+++ SOURCE MATERIAL

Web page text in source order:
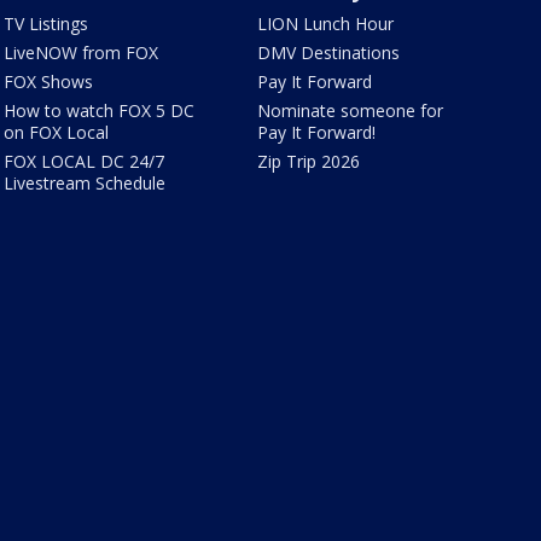
TV Listings
LiveNOW from FOX
FOX Shows
How to watch FOX 5 DC
on FOX Local
FOX LOCAL DC 24/7
Livestream Schedule
LION Lunch Hour
DMV Destinations
Pay It Forward
Nominate someone for
Pay It Forward!
Zip Trip 2026
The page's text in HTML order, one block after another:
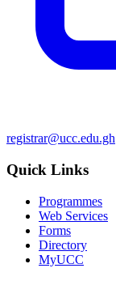
registrar@ucc.edu.gh
Quick Links
Programmes
Web Services
Forms
Directory
MyUCC
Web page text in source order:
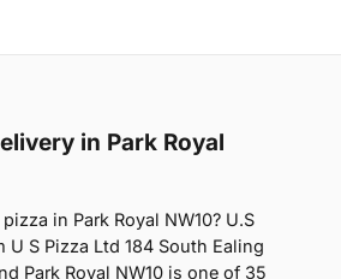
in Park Royal
in Park Royal NW10? U.S
U S Pizza Ltd 184 South Ealing
Park Royal NW10 is one of 35
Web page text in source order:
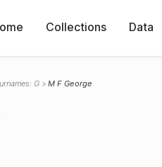
Collections Data
G M F George
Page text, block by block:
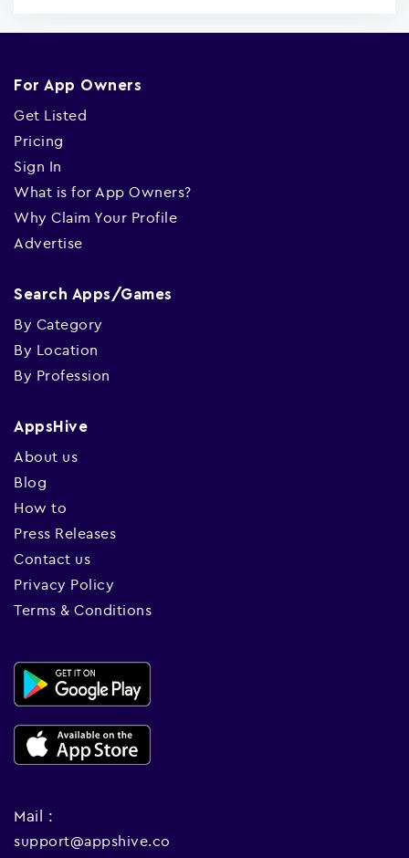
For App Owners
Get Listed
Pricing
Sign In
What is for App Owners?
Why Claim Your Profile
Advertise
Search Apps/Games
By Category
By Location
By Profession
AppsHive
About us
Blog
How to
Press Releases
Contact us
Privacy Policy
Terms & Conditions
Mail :
support@appshive.co
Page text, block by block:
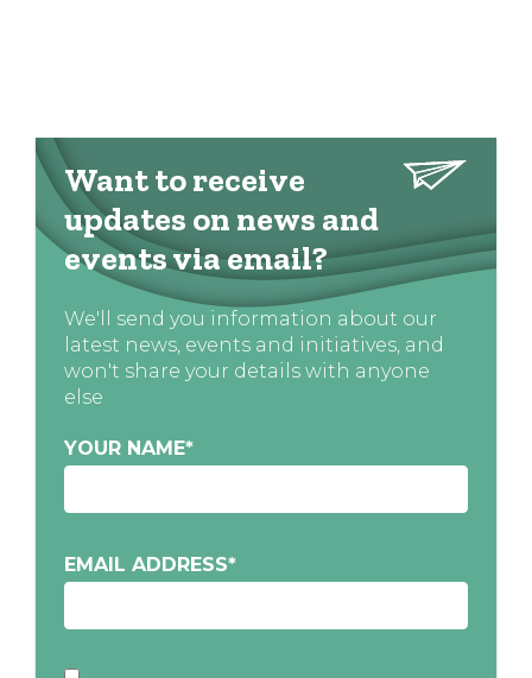
Want to receive
updates on news and
events via email?
We'll send you information about our
latest news, events and initiatives, and
won't share your details with anyone
else
YOUR NAME*
EMAIL ADDRESS*

++++++

**AIM OF THE EXERCISE:** An exact copy of the records above is needed, with the pictures removed.

**WRITTEN ANSWER:**
Web page text in source order:
TV Listings
LiveNOW from FOX
FOX Shows
How to watch FOX 5 DC
on FOX Local
FOX LOCAL DC 24/7
Livestream Schedule
LION Lunch Hour
DMV Destinations
Pay It Forward
Nominate someone for
Pay It Forward!
Zip Trip 2026
The page's text in HTML order, one block after another:
registrar@ucc.edu.gh
Quick Links
Programmes
Web Services
Forms
Directory
MyUCC
Web page text in source order:
in Park Royal
in Park Royal NW10? U.S
U S Pizza Ltd 184 South Ealing
Park Royal NW10 is one of 35
Web page text in source order:
Collections Data
G M F George
Page text, block by block:
For App Owners
Get Listed
Pricing
Sign In
What is for App Owners?
Why Claim Your Profile
Advertise
Search Apps/Games
By Category
By Location
By Profession
AppsHive
About us
Blog
How to
Press Releases
Contact us
Privacy Policy
Terms & Conditions
Mail :
support@appshive.co
Page text, block by block:
Want to receive
updates on news and
events via email?
We'll send you information about our
latest news, events and initiatives, and
won't share your details with anyone
else
YOUR NAME*
EMAIL ADDRESS*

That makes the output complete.